*Source material*.
▬▬▬▬▬▬▬▬▬▬

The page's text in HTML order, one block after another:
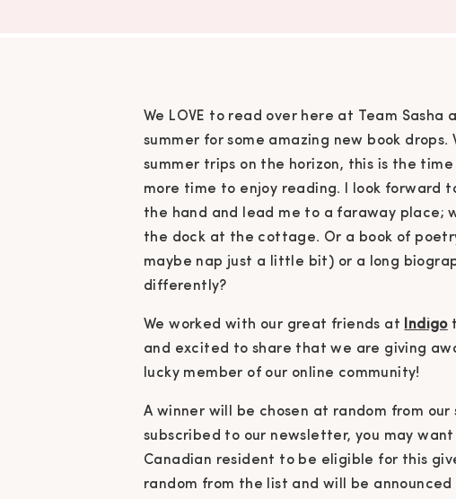
We LOVE to read over here at Team
summer for some amazing new book
summer trips on the horizon, this is the
more time to enjoy reading. I look
the hand and lead me to a faraway place;
the dock at the cottage. Or a book of
maybe nap just a little bit) or a long
differently?
We worked with our great friends at Indigo
and excited to share that we are giving
lucky member of our online community!
A winner will be chosen at random from our
subscribed to our newsletter, you may want
Canadian resident to be eligible for this
random from the list and will be announced
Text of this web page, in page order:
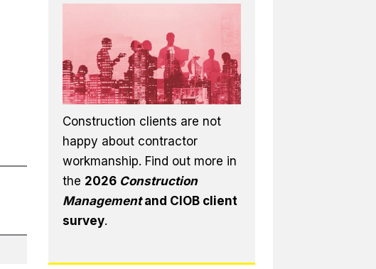
Construction clients are not
happy about contractor
workmanship. Find out more in
the 2026 Construction
Managementand CIOB client
survey.
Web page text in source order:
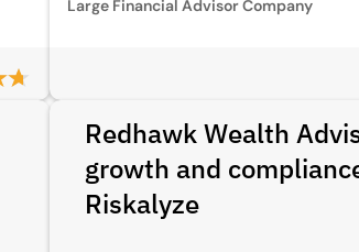
Large Financial Advisor Company
Redhawk Wealth
growth and
Riskalyze
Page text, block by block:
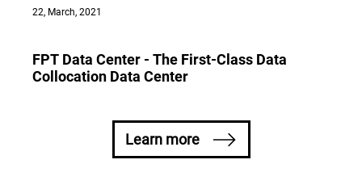
22, March, 2021
FPT Data Center - The First-Class Data
Collocation Data Center
Learn more
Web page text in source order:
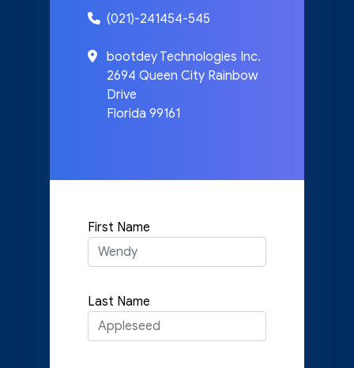
(021)-241454-545
bootdey Technologies Inc.
2694 Queen City Rainbow
Drive
Florida 99161
First Name
Last Name
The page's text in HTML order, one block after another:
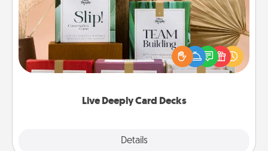
Live Deeply Card Decks
Details
Create new memories with your loved ones using
the best-selling Live Deeply card decks! Need a
good laugh? Try Slip! Run out of stories to share?
Life Stories has got you covered. Explore topics
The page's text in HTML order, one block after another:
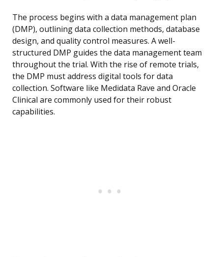
The process begins with a data management plan
(DMP), outlining data collection methods, database
design, and quality control measures. A well-
structured DMP guides the data management team
throughout the trial. With the rise of remote trials,
the DMP must address digital tools for data
collection. Software like Medidata Rave and Oracle
Clinical are commonly used for their robust
capabilities.
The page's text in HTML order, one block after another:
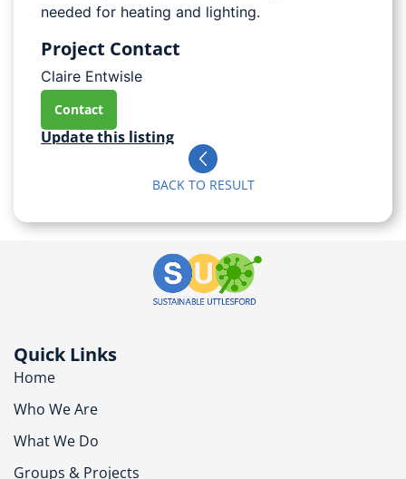
needed for heating and lighting.
Project Contact
Claire Entwisle
Contact
Update this listing
BACK TO RESULT
Quick Links
Home
Who We Are
What We Do
Groups & Projects

▬▬▬▬▬▬▬▬▬▬

*Task goal*.
Give every line of the data above again as it stands; the pictures stay out.

*Response to the task*.
The page's text in HTML order, one block after another:
We LOVE to read over here at Team
summer for some amazing new book
summer trips on the horizon, this is the
more time to enjoy reading. I look
the hand and lead me to a faraway place;
the dock at the cottage. Or a book of
maybe nap just a little bit) or a long
differently?
We worked with our great friends at Indigo
and excited to share that we are giving
lucky member of our online community!
A winner will be chosen at random from our
subscribed to our newsletter, you may want
Canadian resident to be eligible for this
random from the list and will be announced
Text of this web page, in page order:
Construction clients are not
happy about contractor
workmanship. Find out more in
the 2026 Construction
Managementand CIOB client
survey.
Web page text in source order:
Large Financial Advisor Company
Redhawk Wealth
growth and
Riskalyze
Page text, block by block:
22, March, 2021
FPT Data Center - The First-Class Data
Collocation Data Center
Learn more
Web page text in source order:
(021)-241454-545
bootdey Technologies Inc.
2694 Queen City Rainbow
Drive
Florida 99161
First Name
Last Name
The page's text in HTML order, one block after another:
Live Deeply Card Decks
Details
Create new memories with your loved ones using
the best-selling Live Deeply card decks! Need a
good laugh? Try Slip! Run out of stories to share?
Life Stories has got you covered. Explore topics
The page's text in HTML order, one block after another:
The process begins with a data management plan
(DMP), outlining data collection methods, database
design, and quality control measures. A well-
structured DMP guides the data management team
throughout the trial. With the rise of remote trials,
the DMP must address digital tools for data
collection. Software like Medidata Rave and Oracle
Clinical are commonly used for their robust
capabilities.
The page's text in HTML order, one block after another:
needed for heating and lighting.
Project Contact
Claire Entwisle
Contact
Update this listing
BACK TO RESULT
Quick Links
Home
Who We Are
What We Do
Groups & Projects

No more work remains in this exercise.